§ **Supplied information**:
■ ■ ■ ■ ■

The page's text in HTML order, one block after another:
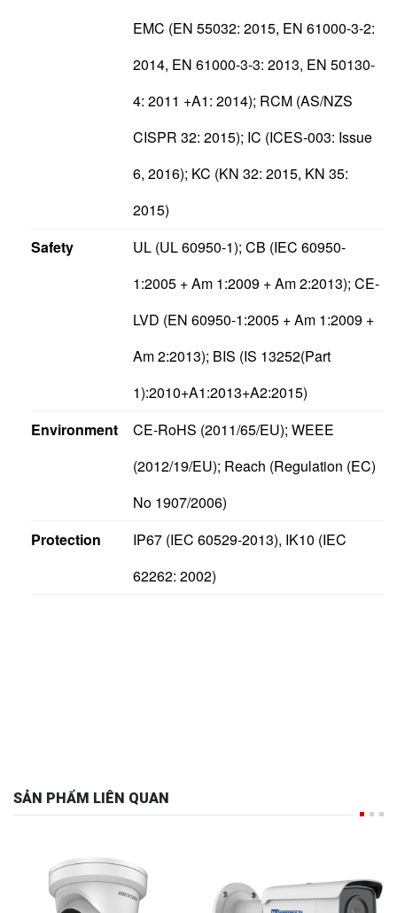
EMC (EN 55032: 2015, EN 61000-3-2:
2014, EN 61000-3-3: 2013, EN 50130-
4: 2011 +A1: 2014); RCM (AS/NZS
CISPR 32: 2015); IC (ICES-003: Issue
6, 2016); KC (KN 32: 2015, KN 35:
2015)
Safety
UL (UL 60950-1); CB (IEC 60950-
1:2005 + Am 1:2009 + Am 2:2013); CE-
LVD (EN 60950-1:2005 + Am 1:2009 +
Am 2:2013); BIS (IS 13252(Part
1):2010+A1:2013+A2:2015)
Environment
CE-RoHS (2011/65/EU); WEEE
(2012/19/EU); Reach (Regulation (EC)
No 1907/2006)
Protection
IP67 (IEC 60529-2013), IK10 (IEC
62262: 2002)
SẢN PHẨM LIÊN QUAN
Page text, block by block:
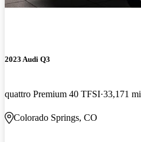
2023 Audi Q3
quattro Premium 40 TFSI 33,171 mi
Colorado Springs, CO
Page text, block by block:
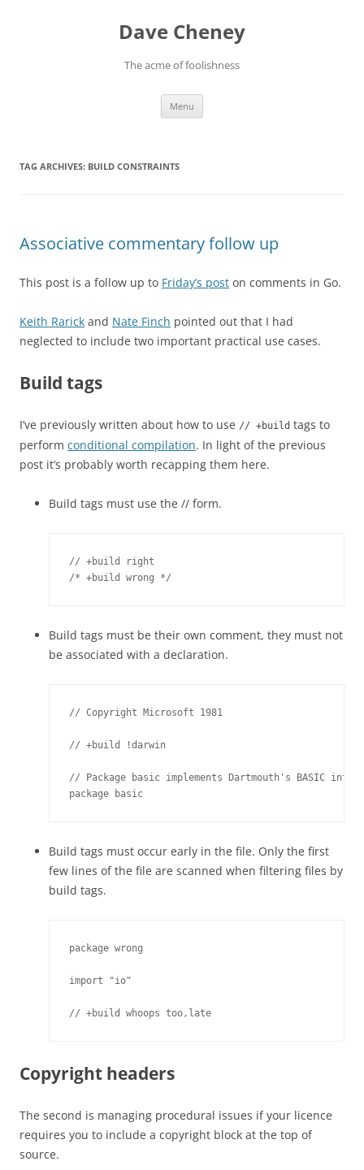
Dave Cheney
The acme of foolishness
Menu
TAG ARCHIVES: BUILD CONSTRAINTS
Associative commentary follow up
This post is a follow up to Friday’s post on comments in Go.
Keith Rarick and Nate Finch pointed out that I had
neglected to include two important practical use cases.
Build tags
I’ve previously written about how to use // +build tags to
perform conditional compilation. In light of the previous
post it’s probably worth recapping them here.
Build tags must use the // form.
// +build right
/* +build wrong */
Build tags must be their own comment, they must not
be associated with a declaration.
// Copyright Microsoft 1981
// +build !darwin
// Package basic implements Dartmouth's BASIC
package basic
Build tags must occur early in the file. Only the first
few lines of the file are scanned when filtering files by
build tags.
package wrong
import "io"
// +build whoops too,late
Copyright headers
The second is managing procedural issues if your licence
requires you to include a copyright block at the top of
source.
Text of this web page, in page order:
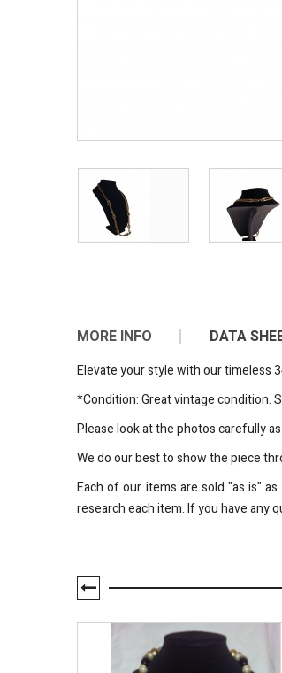
MORE INFO DATA
Elevate your style with our timeless
*Condition: Great vintage condition.
Please look at the photos carefully
We do our best to show the piece
Each of our items are sold "as is"
research each item. If you have any
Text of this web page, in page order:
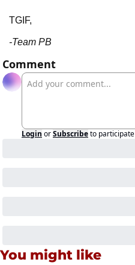
TGIF,
-Team PB
Comment
Login orSubscribeto participate
You might like
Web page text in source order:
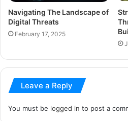
Navigating The Landscape of
Digital Threats
February 17, 2025
Leave a Reply
You must be logged in to post a
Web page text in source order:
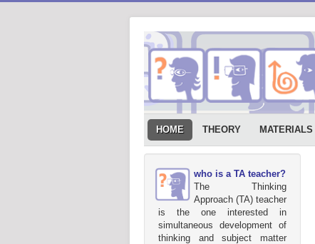
HOME THEORY MATERIALS
who is a TA teacher?
The Thinking
Approach (TA) teacher
is the one interested in
simultaneous development of
thinking and subject matter
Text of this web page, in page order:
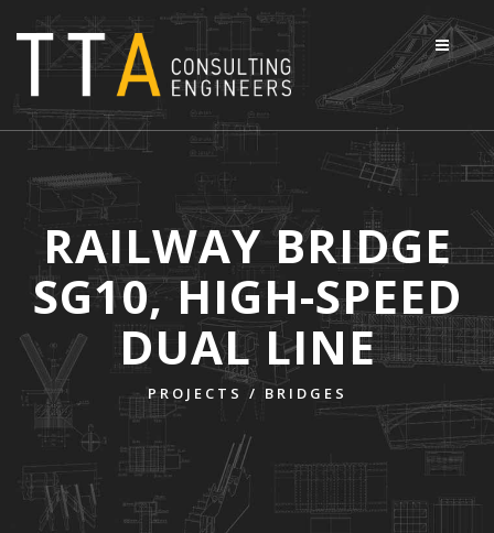
RAILWAY BRIDGE
SG10, HIGH-SPEED
DUAL LINE
PROJECTS / BRIDGES
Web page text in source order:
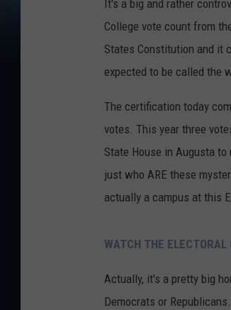
It's a big and rather
College vote count from
States Constitution and it
expected to be called the
The certification today
votes. This year three
State House in Augusta
just who ARE these
actually a campus at this
WATCH THE ELECTORAL
Actually, it's a pretty big
Democrats or
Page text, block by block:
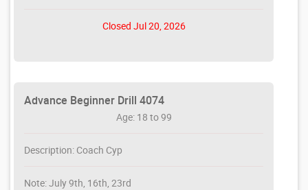
Closed Jul 20, 2026
Advance Beginner Drill 4074
Age: 18 to 99
Description: Coach Cyp
Note: July 9th, 16th, 23rd
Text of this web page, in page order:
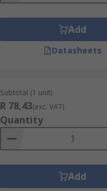
Add
Datasheets
Subtotal (1 unit)
R 78,43(exc. VAT)
Quantity
Add
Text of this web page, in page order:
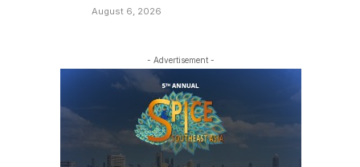
August 6, 2026
- Advertisement -
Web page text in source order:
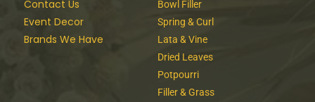
Contact Us
Event Decor
Brands We Have
Bowl Filler
Spring & Curl
Lata & Vine
Dried Leaves
Potpourri
Filler & Grass
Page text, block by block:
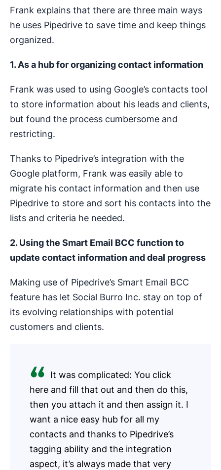
Frank explains that there are three main ways
he uses Pipedrive to save time and keep things
organized.
1. As a hub for organizing contact information
Frank was used to using Google’s contacts tool
to store information about his leads and clients,
but found the process cumbersome and
restricting.
Thanks to Pipedrive’s integration with the
Google platform, Frank was easily able to
migrate his contact information and then use
Pipedrive to store and sort his contacts into the
lists and criteria he needed.
2. Using the Smart Email BCC function to
update contact information and deal progress
Making use of Pipedrive’s Smart Email BCC
feature has let Social Burro Inc. stay on top of
its evolving relationships with potential
customers and clients.
It was complicated: You click
here and fill that out and then do this,
then you attach it and then assign it. I
want a nice easy hub for all my
contacts and thanks to Pipedrive’s
tagging ability and the integration
aspect, it’s always made that very
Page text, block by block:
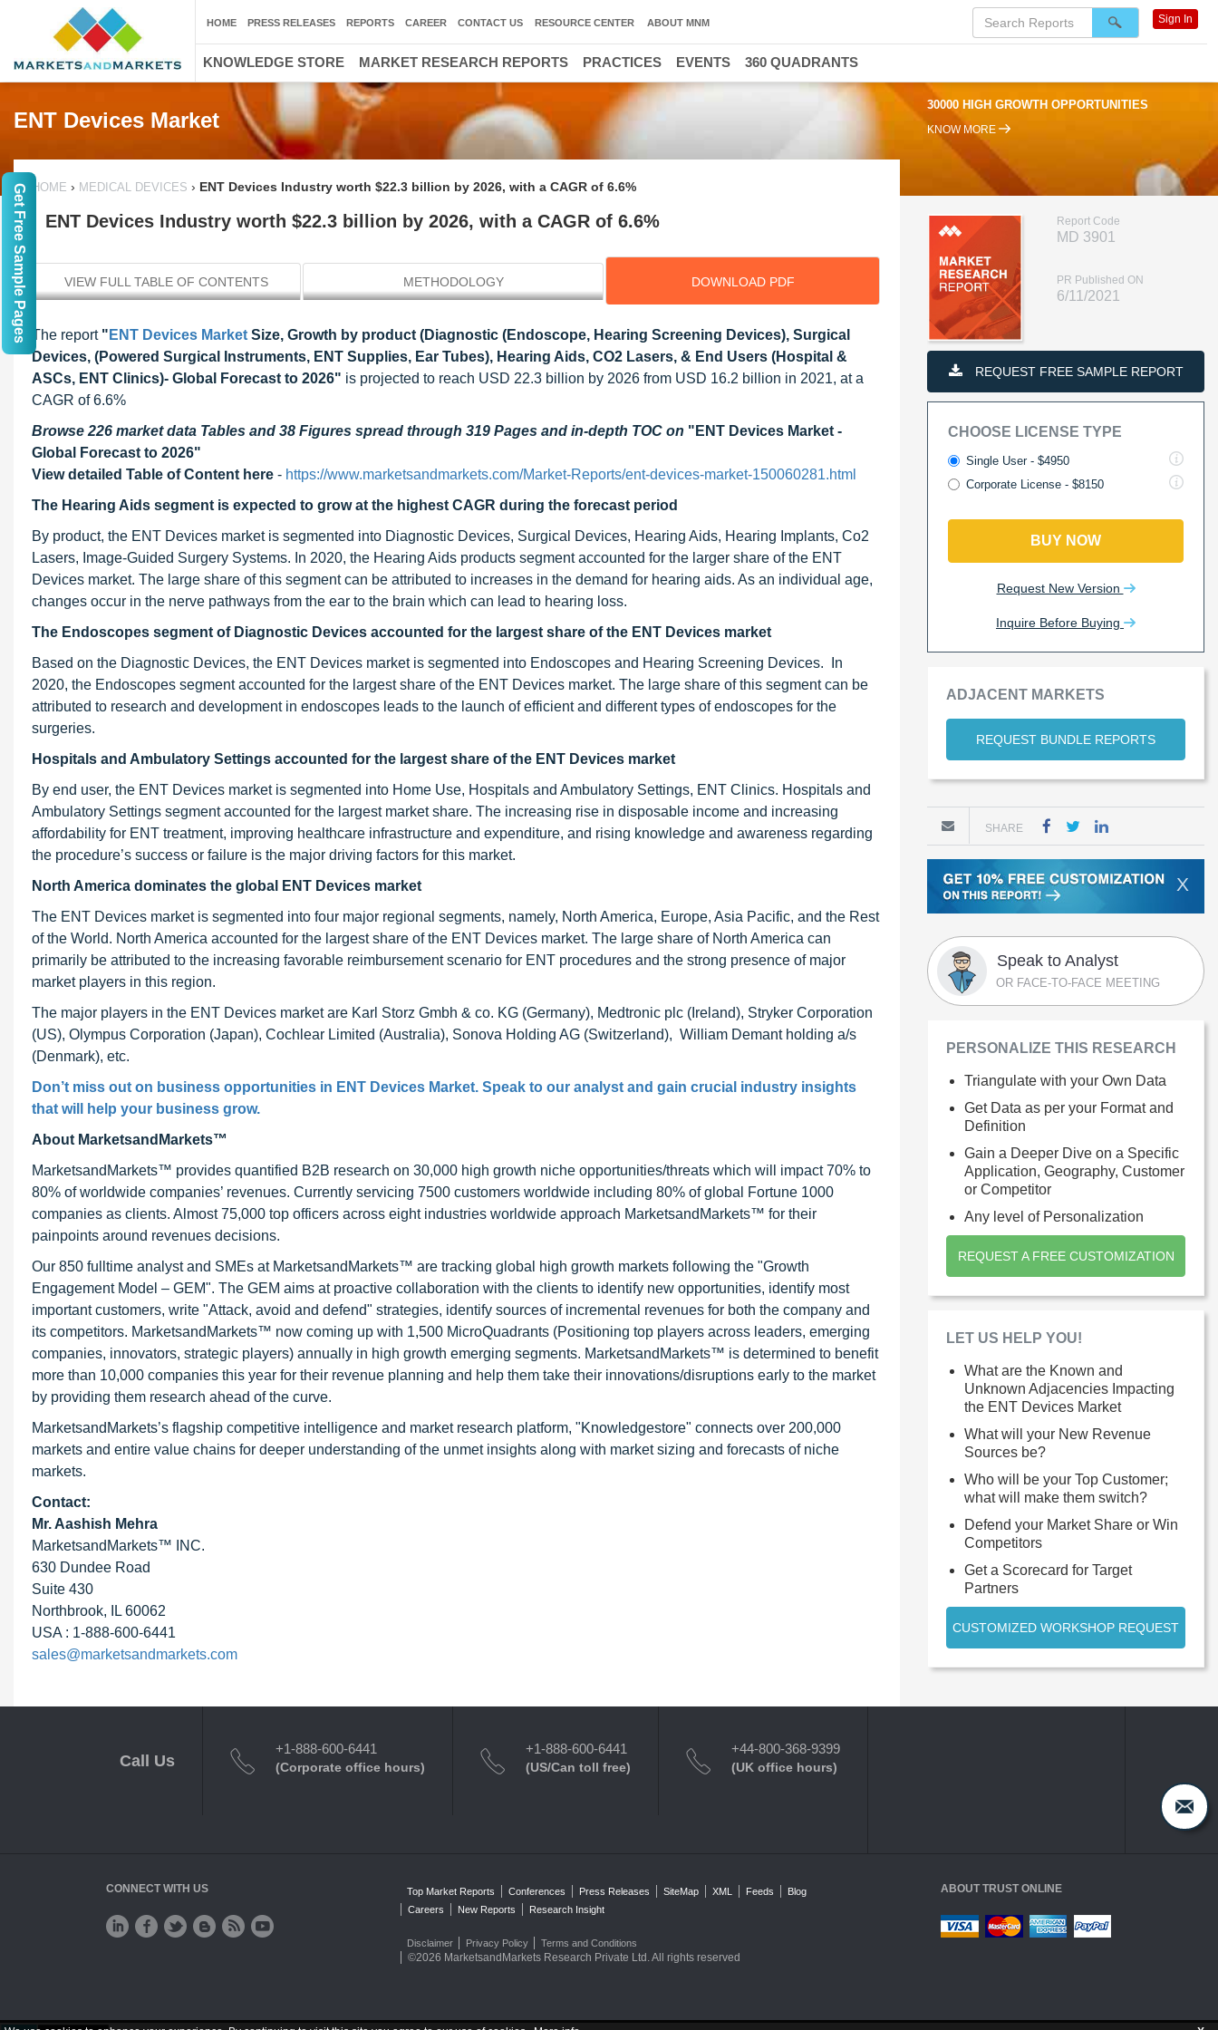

■ ■ ■ ■ ■

§ **Assignment**: If a line in the listing above contains the word "integration", include it in your count, then give only the final number.

§ **Response box**: 2